• TASK BRIEF: Please transcribe the entries that follow exactly as they stand, skipping each picture.

• THE DATA:

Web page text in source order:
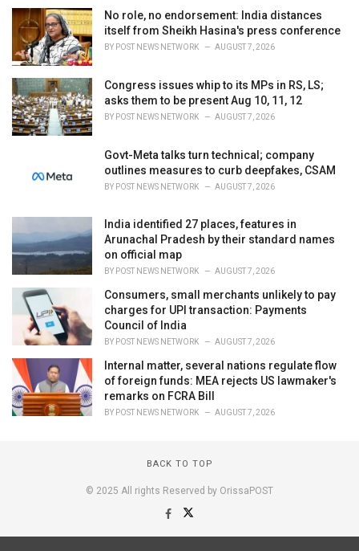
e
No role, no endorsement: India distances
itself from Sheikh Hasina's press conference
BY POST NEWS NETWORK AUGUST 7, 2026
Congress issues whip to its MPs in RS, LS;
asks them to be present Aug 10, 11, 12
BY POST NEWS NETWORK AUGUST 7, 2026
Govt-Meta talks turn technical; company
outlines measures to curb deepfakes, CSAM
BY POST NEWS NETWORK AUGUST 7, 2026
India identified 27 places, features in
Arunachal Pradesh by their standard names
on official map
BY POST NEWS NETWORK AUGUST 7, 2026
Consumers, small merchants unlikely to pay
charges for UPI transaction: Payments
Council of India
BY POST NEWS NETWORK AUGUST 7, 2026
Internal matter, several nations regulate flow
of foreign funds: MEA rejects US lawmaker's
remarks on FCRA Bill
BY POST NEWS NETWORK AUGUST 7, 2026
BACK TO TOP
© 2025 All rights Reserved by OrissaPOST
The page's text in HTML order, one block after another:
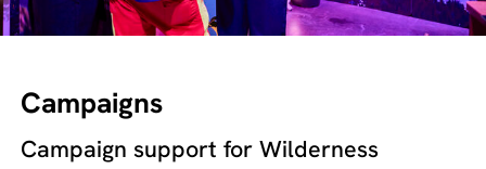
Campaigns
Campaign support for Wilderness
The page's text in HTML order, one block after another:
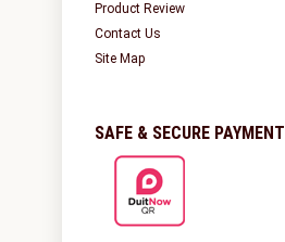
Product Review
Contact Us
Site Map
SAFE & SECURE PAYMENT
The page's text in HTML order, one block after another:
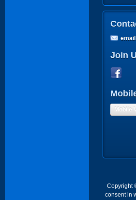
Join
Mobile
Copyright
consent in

• ANSWER TO THE PROBLEM:
Web page text in source order:
e
No role, no endorsement: India distances
itself from Sheikh Hasina's press conference
BY POST NEWS NETWORK AUGUST 7, 2026
Congress issues whip to its MPs in RS, LS;
asks them to be present Aug 10, 11, 12
BY POST NEWS NETWORK AUGUST 7, 2026
Govt-Meta talks turn technical; company
outlines measures to curb deepfakes, CSAM
BY POST NEWS NETWORK AUGUST 7, 2026
India identified 27 places, features in
Arunachal Pradesh by their standard names
on official map
BY POST NEWS NETWORK AUGUST 7, 2026
Consumers, small merchants unlikely to pay
charges for UPI transaction: Payments
Council of India
BY POST NEWS NETWORK AUGUST 7, 2026
Internal matter, several nations regulate flow
of foreign funds: MEA rejects US lawmaker's
remarks on FCRA Bill
BY POST NEWS NETWORK AUGUST 7, 2026
BACK TO TOP
© 2025 All rights Reserved by OrissaPOST
The page's text in HTML order, one block after another:
Campaigns
Campaign support for Wilderness
The page's text in HTML order, one block after another:
Product Review
Contact Us
Site Map
SAFE & SECURE PAYMENT
The page's text in HTML order, one block after another:
Join
Mobile
Copyright
consent in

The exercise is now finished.